Transcribe the lines exactly, beginning with the one that contains "Web page text" and ending with the final line of the records. Do not transcribe pictures.

----- DATA SHOWN

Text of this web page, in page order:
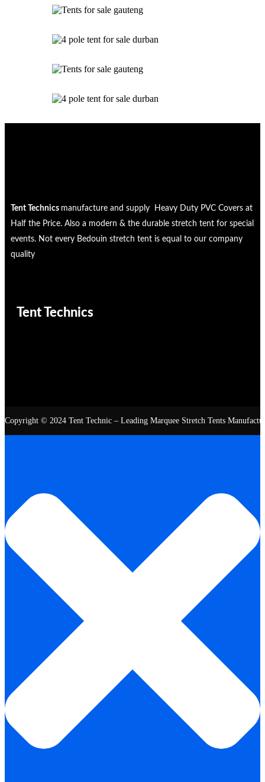
Tent Technics manufacture and supply Heavy Duty PVC Covers at
Half the Price. Also a modern & the durable stretch tent for special
events. Not every Bedouin stretch tent is equal to our company
quality
Tent Technics
Copyright © 2024 Tent Technic – Leading Marquee Stretch Tents
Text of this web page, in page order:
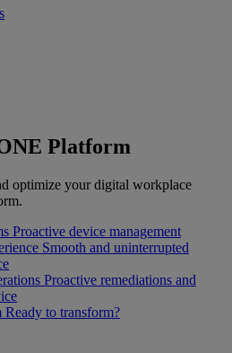
Platform
optimize your digital workplace
Proactive device management
Smooth and uninterrupted
Proactive remediations and
Ready to transform?
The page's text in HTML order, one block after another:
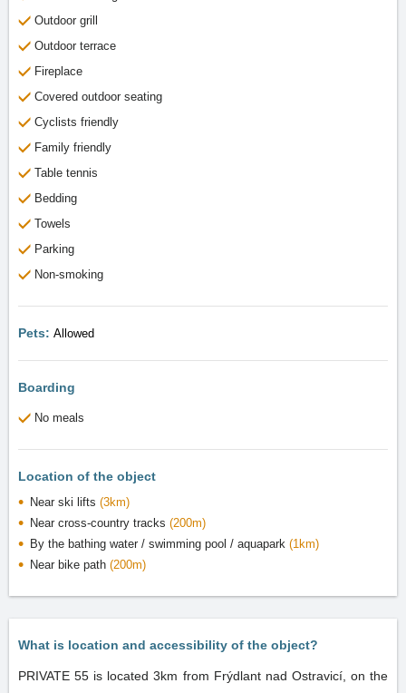
Outdoor grill
Outdoor terrace
Fireplace
Covered outdoor seating
Cyclists friendly
Family friendly
Table tennis
Bedding
Towels
Parking
Non-smoking
Pets: Allowed
Boarding
No meals
Location of the object
Near ski lifts (3km)
Near cross-country tracks (200m)
By the bathing water / swimming pool / aquapark (1km)
Near bike path (200m)
What is location and accessibility of the object?
PRIVATE 55 is located 3km from Frýdlant nad Ostravicí, on the
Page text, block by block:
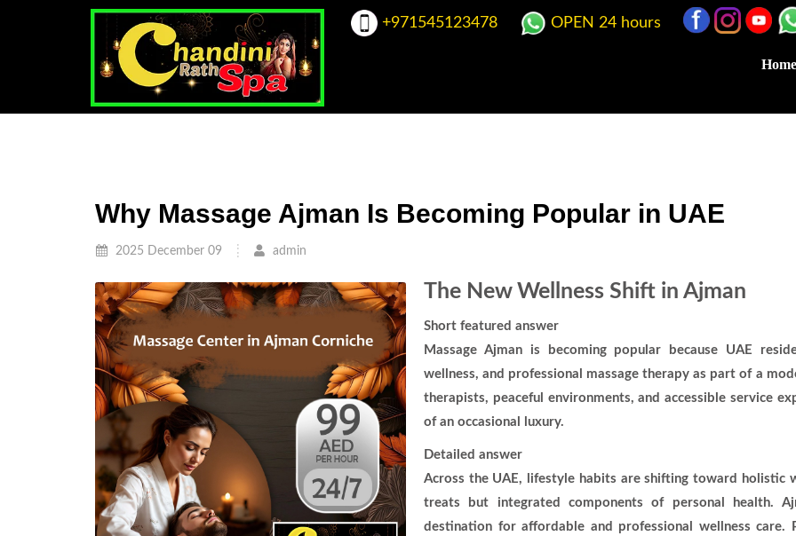
+971545123478 OPEN 24 hours
Why Massage Ajman Is Becoming Popular in UAE
2025 December 09 admin
The New Wellness Shift in Ajman
Short featured answer
Massage Ajman is becoming popular because UAE
wellness, and professional massage therapy as part of a
therapists, peaceful environments, and accessible service
of an occasional luxury.
Detailed answer
Across the UAE, lifestyle habits are shifting toward holistic
treats but integrated components of personal health.
destination for affordable and professional wellness
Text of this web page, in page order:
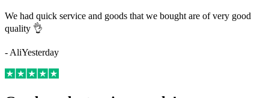
We had quick service and goods that we bought are of very good
quality 👌
- AliYesterday
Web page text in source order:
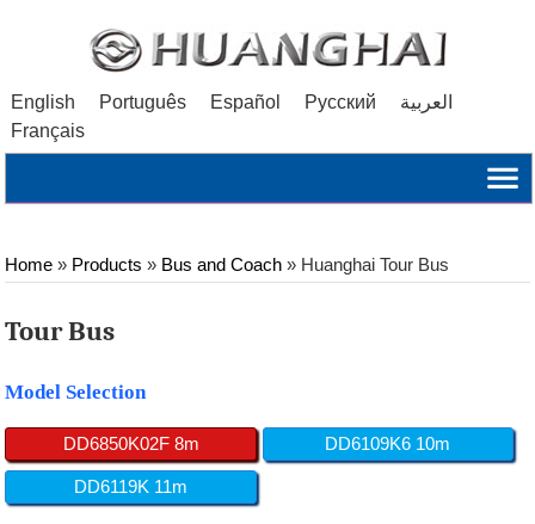
English Português Español Русский
العربية
Français
Home » Products » Bus and Coach » Huanghai Tour Bus
Tour Bus
Model Selection
DD6850K02F 8m DD6109K6 10m
DD6119K 11m
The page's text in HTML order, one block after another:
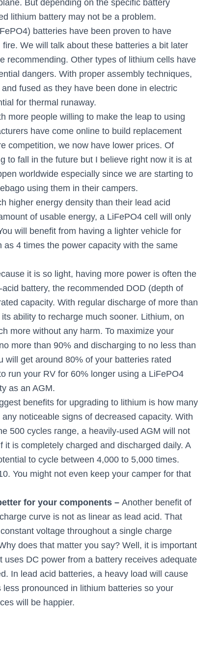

----------

• **REPLY**:
Web page text in source order:
English Português Español Русский
العربية
Français
Home » Products » Bus and Coach » Huanghai Tour Bus
Tour Bus
Model Selection
DD6850K02F 8m DD6109K6 10m
DD6119K 11m
The page's text in HTML order, one block after another:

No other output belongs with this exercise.